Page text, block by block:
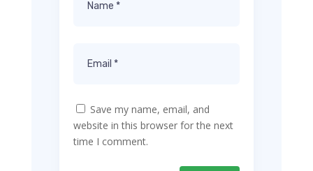
Save my name, email, and
website in this browser for the next
time I comment.
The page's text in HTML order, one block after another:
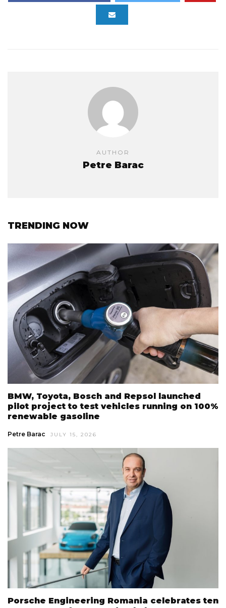
AUTHOR
Petre Barac
TRENDING NOW
BMW, Toyota, Bosch and Repsol launched
pilot project to test vehicles running on 100%
renewable gasoline
Petre Barac JULY 15, 2026
Porsche Engineering Romania celebrates ten
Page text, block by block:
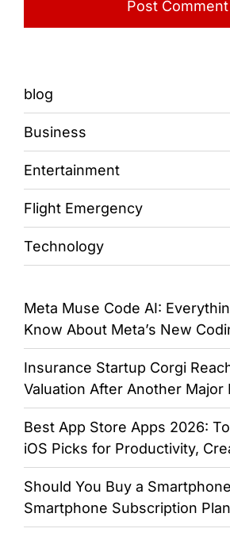
blog
Business
Entertainment
Flight Emergency
Technology
Meta Muse Code AI:
Know About Meta’s New
Insurance Startup Corgi
Valuation After Another Major
Best App Store Apps 2026:
iOS Picks for Productivity,
Should You Buy a
Smartphone Subscription
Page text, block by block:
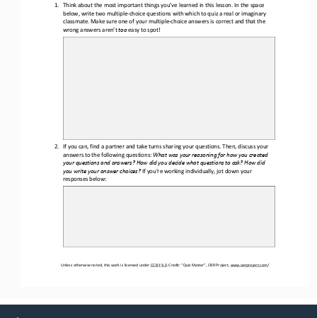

▶ **What the exercise asks**: Each line of the records above must be repeated exactly, but no picture belongs in the copy.

▶ **Completed exercise**:
Page text, block by block:
Save my name, email, and
website in this browser for the next
time I comment.
The page's text in HTML order, one block after another:
AUTHOR
Petre Barac
TRENDING NOW
BMW, Toyota, Bosch and Repsol launched
pilot project to test vehicles running on 100%
renewable gasoline
Petre Barac JULY 15, 2026
Porsche Engineering Romania celebrates ten
Page text, block by block:
blog
Business
Entertainment
Flight Emergency
Technology
Meta Muse Code AI:
Know About Meta’s New
Insurance Startup Corgi
Valuation After Another Major
Best App Store Apps 2026:
iOS Picks for Productivity,
Should You Buy a
Smartphone Subscription
Page text, block by block:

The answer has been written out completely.